### Exercise brief
Your task is to copy every line of the entries that holds the word "Verification".

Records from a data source
▼
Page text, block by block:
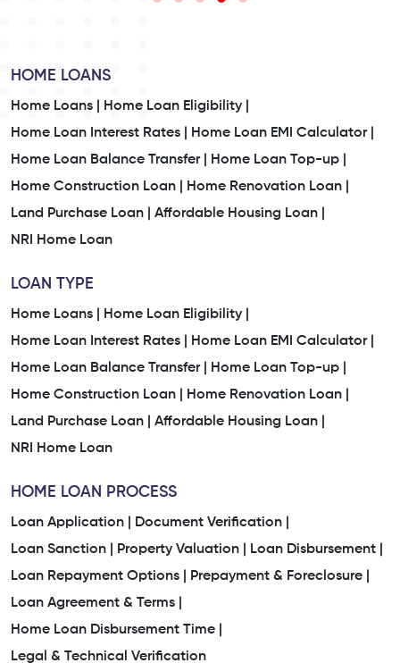
HOME LOANS
Home Loans |
Home Loan Eligibility |
Home Loan Interest Rates |
Home Loan EMI Calculator |
Home Loan Balance Transfer |
Home Loan Top-up |
Home Construction Loan |
Home Renovation Loan |
Land Purchase Loan |
Affordable Housing Loan |
NRI Home Loan
LOAN TYPE
Home Loans |
Home Loan Eligibility |
Home Loan Interest Rates |
Home Loan EMI Calculator |
Home Loan Balance Transfer |
Home Loan Top-up |
Home Construction Loan |
Home Renovation Loan |
Land Purchase Loan |
Affordable Housing Loan |
NRI Home Loan
HOME LOAN PROCESS
Loan Application |
Document Verification |
Loan Sanction |
Property Valuation |
Loan Disbursement |
Loan Repayment Options |
Prepayment & Foreclosure |
Loan Agreement & Terms |
Home Loan Disbursement Time |
Legal & Technical Verification
▲
### Output
Document Verification |
Legal & Technical Verification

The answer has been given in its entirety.